On Sat, Jun 15, 2002 at 08:58:25PM -0400, Zephaniah E. Hull wrote:
> On Thu, Jun 13, 2002 at 10:13:01PM -0500, Branden Robinson wrote:
> > Keep it mind what DFSG 6 literally says:
> > 
> > 	No Discrimination Against Fields of Endeavor
> > 
> > 	The license must not restrict anyone from making use of the
> > 	program in a specific field of endeavor. For example, it may not
> > 	restrict the program from being used in a business, or from
> > 	being used for genetic research.
> > 
> > Strictly speaking, if you restrict people in a certain field of endeavor
> > from *modifying* or *distributing* the work, you're not violating the
> > letter of DFSG 6.
> 
> So you are saying that a license that says something along the lines of:
> 'you may use this program in any way, the Debian project may distribute
> this program in any way it sees fit, however no one else may distribute
> this program in any manner for any reason'
> Would be perfectly alright as far as DFSG 6 goes?

That's correct.

> I would argue that distributing is a form of use.

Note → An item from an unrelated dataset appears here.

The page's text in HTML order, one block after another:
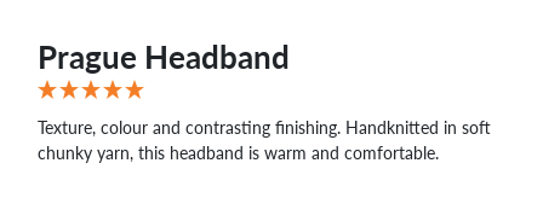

You could argue that, but many licenses take what I would interpret as a
contrary position:

(GNU GPL)
	Activities other than copying, distribution and modification are not
	covered by this License; they are outside its scope. The act of running
	the Program is not restricted, and the output from the Program is
	covered only if its contents constitute a work based on the Program
	(independent of having been made by running the Program).

> (Yes, this license would violate 1, 5, and 8 even if 6 is fine, but it
> makes the point.)

I have no problem with Debian interpreting DFSG 6 more broadly that it
is written, to include all of the freedoms that we normally talk about:
use, modification, copying, and distribution of modified or unmodified
copies.

In fact, I would encourage that interpretation as it is clearly
consonant with the spirit of the DFSG, and I don't know that any package
has ever been permitted into main that had a license contrary to this
spirit but compliant with the letter of DFSG 6.

Just one example why I think we (Debian) need the freedom to amend the
DFSG, "foundational document" or not.

-- 
G. Branden Robinson                |    The best place to hide something is
Debian GNU/Linux                   |    in documentation.